La lotta al bigottismo sarà una caratteristica che influenzerà fortemente lo stile narrativo di Emily Brontë: taciturna e riservata di natura, sarà sempre gelosa dei suoi scritti, in cui riversa parti intime e profonde di sé, e in cui oggi sono ravvisabili i dubbi, le intemperanze, le silenti necessità e le ossessioni di una giovane donna dell’epoca vittoriana; quando la sorella minore, Anne, scoprirà, nel 1845, i suoi quaderni di poesie, Emily andrà su tutte le furie e rifiuterà a lungo la proposta di pubblicarli, lasciandosi convincere soltanto dall’idea di raccogliere tutte insieme le poesie delle tre sorelle, in un unico volume, intitolato Poems by Currer, Ellis and Acton Bell, nascondendo l’identità delle autrici dietro pseudonimi maschili.
Dopo il tentativo durato pochi mesi di insegnare in una scuola a Halifax (1838), e una breve parentesi all’estero, Bruxelles, dove si reca nel 1842 con la sorella Charlotte per apprendere le lingue, Emily torna nello Yorkshire in occasione del funerale della zia Elizabeth, trasferitasi a casa loro all’epoca della morte della madre. Qui, nella sua casa natale la scrittrice rimane, occupandosi della faccende domestiche anche dopo essersi ammalata di tubercolosi, malattia per la quale rifiutò sempre ostinatamente le cure dei medici, cosa che contribuì ad accrescere il mito della scrittrice tormentata, e che infine la uccise, il 19 dicembre 1848.

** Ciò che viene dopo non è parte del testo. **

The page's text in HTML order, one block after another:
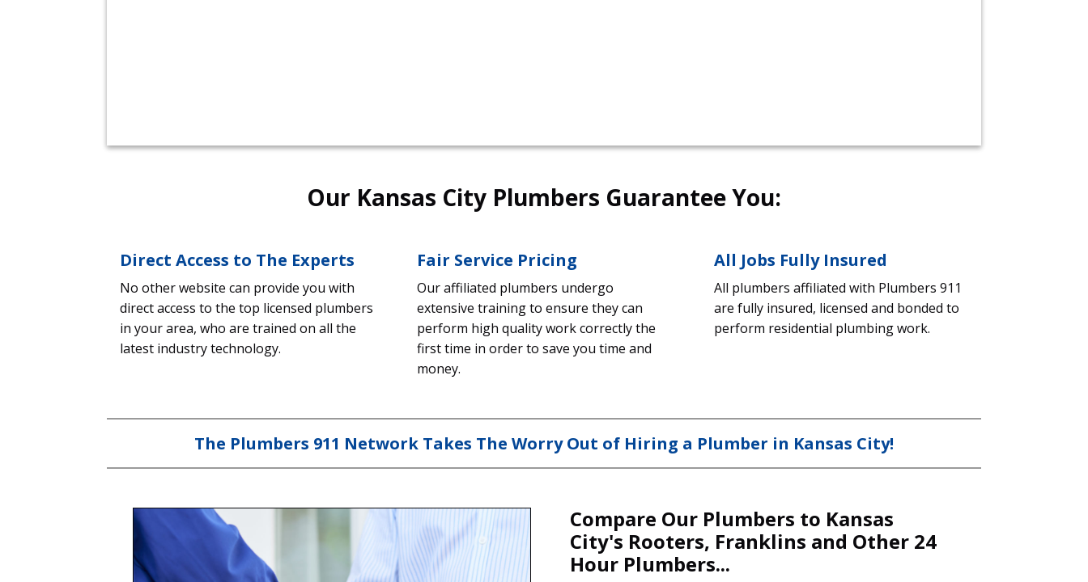
Our Kansas City Plumbers Guarantee You:
Direct Access to The Experts
No other website can provide you with
direct access to the top licensed plumbers
in your area, who are trained on all the
latest industry technology.
Fair Service Pricing
Our affiliated plumbers undergo
extensive training to ensure they can
perform high quality work correctly the
first time in order to save you time and
money.
All Jobs Fully Insured
All plumbers affiliated with Plumbers 911
are fully insured, licensed and bonded to
perform residential plumbing work.
The Plumbers 911 Network Takes The Worry Out of Hiring a Plumber in Kansas City!
Compare Our Plumbers to Kansas
City's Rooters, Franklins and Other 24
Hour Plumbers...
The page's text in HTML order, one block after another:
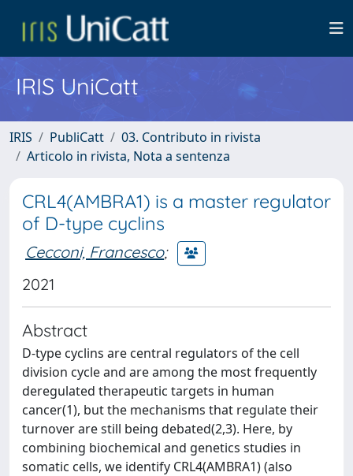
IRIS UniCatt
IRIS PubliCatt
03. Contributo in rivista
Articolo in rivista, Nota a sentenza
CRL4(AMBRA1) is a master regulator
of D-type cyclins
Cecconi, Francesco;
2021
Abstract
D-type cyclins are central regulators of the cell
division cycle and are among the most frequently
deregulated therapeutic targets in human
cancer(1), but the mechanisms that regulate their
turnover are still being debated(2,3). Here, by
combining biochemical and genetics studies in
somatic cells, we identify CRL4(AMBRA1) (also
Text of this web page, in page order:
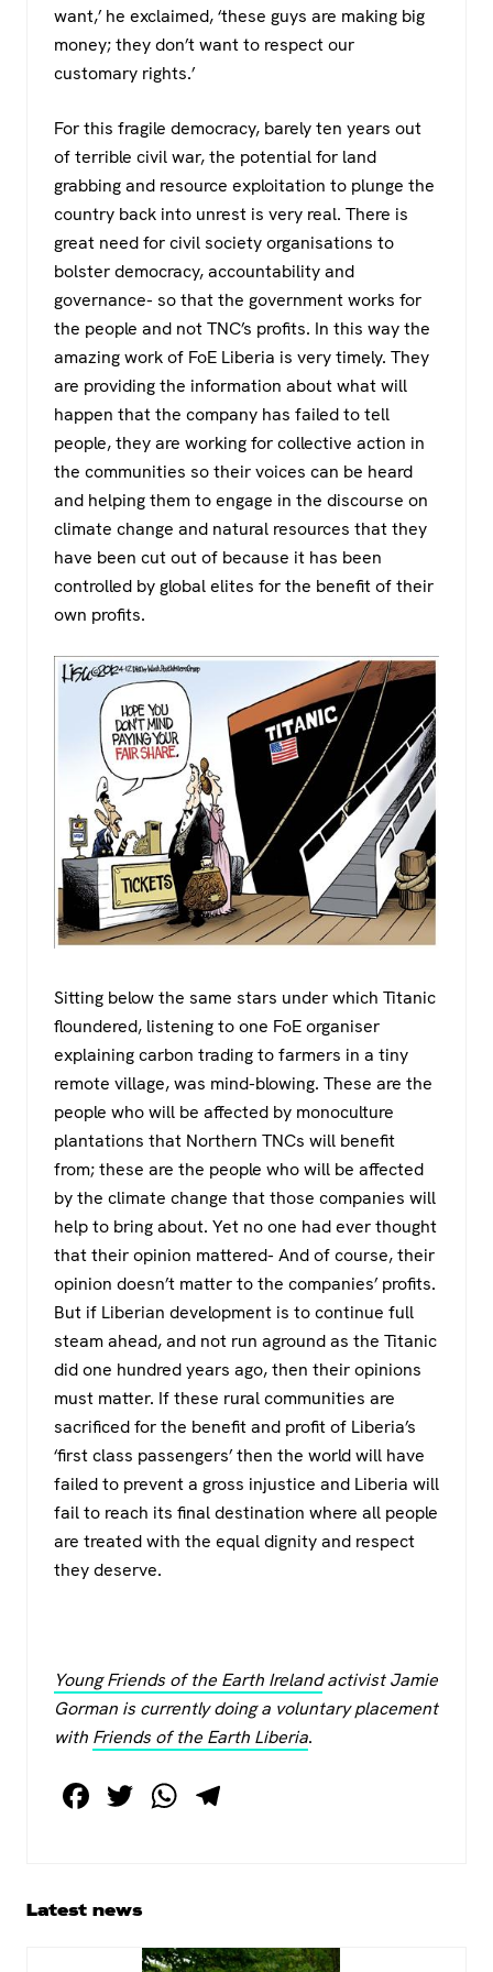
want,’ he exclaimed, ‘these guys are making big
money; they don’t want to respect our
customary rights.’
For this fragile democracy, barely ten years out
of terrible civil war, the potential for land
grabbing and resource exploitation to plunge the
country back into unrest is very real. There is
great need for civil society organisations to
bolster democracy, accountability and
governance- so that the government works for
the people and not TNC’s profits. In this way the
amazing work of FoE Liberia is very timely. They
are providing the information about what will
happen that the company has failed to tell
people, they are working for collective action in
the communities so their voices can be heard
and helping them to engage in the discourse on
climate change and natural resources that they
have been cut out of because it has been
controlled by global elites for the benefit of their
own profits.
Sitting below the same stars under which Titanic
floundered, listening to one FoE organiser
explaining carbon trading to farmers in a tiny
remote village, was mind-blowing. These are the
people who will be affected by monoculture
plantations that Northern TNCs will benefit
from; these are the people who will be affected
by the climate change that those companies will
help to bring about. Yet no one had ever thought
that their opinion mattered- And of course, their
opinion doesn’t matter to the companies’ profits.
But if Liberian development is to continue full
steam ahead, and not run aground as the Titanic
did one hundred years ago, then their opinions
must matter. If these rural communities are
sacrificed for the benefit and profit of Liberia’s
‘first class passengers’ then the world will have
failed to prevent a gross injustice and Liberia will
fail to reach its final destination where all people
are treated with the equal dignity and respect
they deserve.
Young Friends of the Earth Irelandactivist Jamie
Gorman is currently doing a voluntary placement
with Friends of the Earth Liberia.
F
e
T
er
W
A a
Primary
Latest news
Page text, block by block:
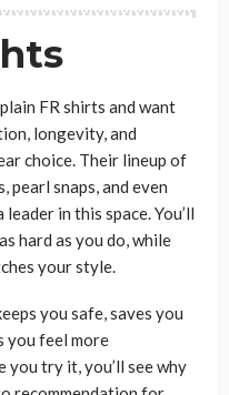
FR shirts and want
longevity, and
choice. Their lineup of
pearl snaps, and even
in this space. You’ll
hard as you do, while
your style.
you safe, saves you
you feel more
you try it, you’ll see why
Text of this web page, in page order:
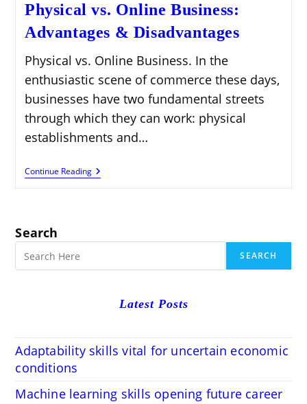
Physical vs. Online Business:
Advantages & Disadvantages
Physical vs. Online Business. In the
enthusiastic scene of commerce these days,
businesses have two fundamental streets
through which they can work: physical
establishments and…
Continue ReadingPhysical
Vs.
Search
SEARCH
Latest Posts
Adaptability skills vital for uncertain economic
conditions
Machine learning skills opening future career
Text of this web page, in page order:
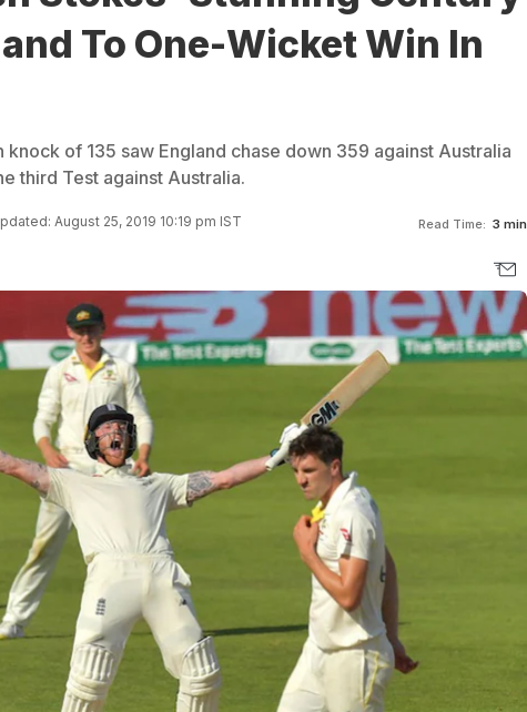
To One-Wicket Win In
knock of 135 saw England chase down 359 against Australia
third Test against Australia.
August 25, 2019 10:19 pm IST Read Time: 3 min
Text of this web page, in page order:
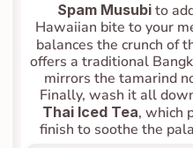
Spam Musubi to
Hawaiian bite to your
balances the crunch of
offers a traditional
mirrors the tamarind
Thai Iced Tea, which
finish to soothe the
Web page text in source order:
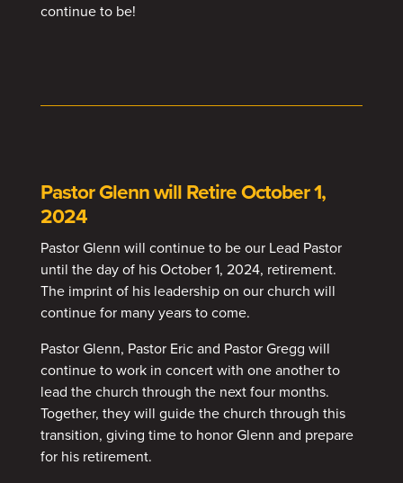
continue to be!
Pastor Glenn will Retire October 1,
2024
Pastor Glenn will continue to be our Lead Pastor
until the day of his October 1, 2024, retirement.
The imprint of his leadership on our church will
continue for many years to come.
Pastor Glenn, Pastor Eric and Pastor Gregg will
continue to work in concert with one another to
lead the church through the next four months.
Together, they will guide the church through this
transition, giving time to honor Glenn and prepare
for his retirement.

Appena un anno prima, la pubblicazione del suo Cime Tempestose aveva scatenato reazioni contrastanti, a differenza di Jane Eyre della sorella Charlotte, da parte della critica, incapace all’epoca di comprenderne la potenza ispirata e la forza innovativa. Oggi il capolavoro di Emily Brontë è considerato uno dei più bei romanzi della letteratura mondiale. Come scrive Virginia Woolf:
Cime tempestose è un libro più difficile da capire di Jane Eyre, perché Emily era più poeta di Charlotte. […] Il suo è il più raro dei doni. Sapeva liberare la vita dalla sua dipendenza dai fatti; con pochi tocchi indicare lo spirito di una faccia che non aveva più bisogno di un corpo.
E in quei tocchi di genialità lo spirito di Emily Brontë vive ancora oggi.